Provided data:
-------------------------

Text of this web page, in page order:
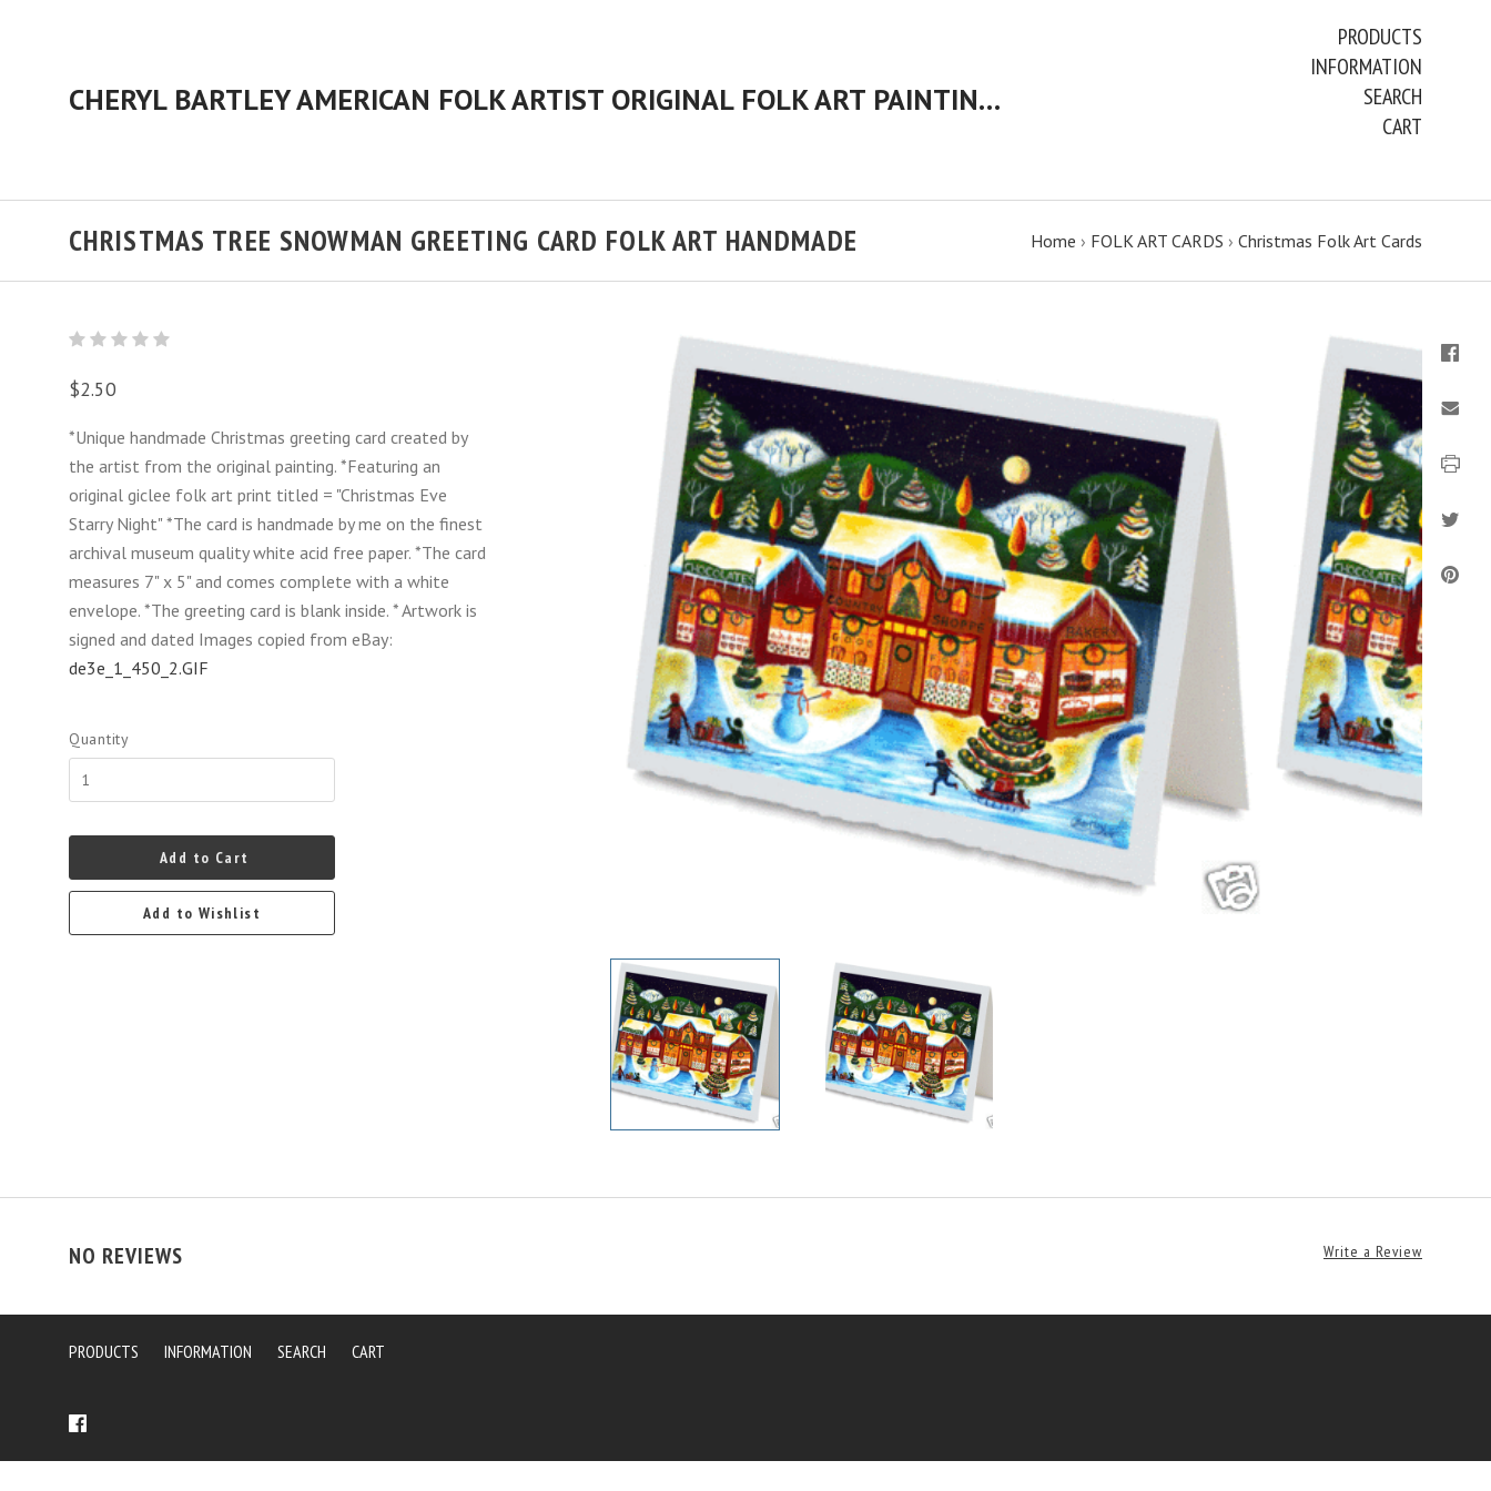
CHERYL BARTLEY AMERICAN FOLK ARTIST ORIGINAL FOLK ART PAINTINGS & PRINTS
PRODUCTS
INFORMATION
SEARCH
CART
CHRISTMAS TREE SNOWMAN GREETING CARD FOLK ART HANDMADE Home › FOLK ART CARDS › Christmas Folk Art Cards
$2.50
*Unique handmade Christmas greeting card created by
the artist from the original painting. *Featuring an
original giclee folk art print titled = "Christmas Eve
Starry Night" *The card is handmade by me on the finest
archival museum quality white acid free paper. *The card
measures 7" x 5" and comes complete with a white
envelope. *The greeting card is blank inside. * Artwork is
signed and dated Images copied from eBay:
de3e_1_450_2.GIF
Quantity
Add to Cart
Add to Wishlist
NO REVIEWS Write a Review
PRODUCTS INFORMATION SEARCH CART

-------------------------

What the task asks:
Within the records, how many lines carry the word "from"? Reply with the figure alone.

The completed task:
2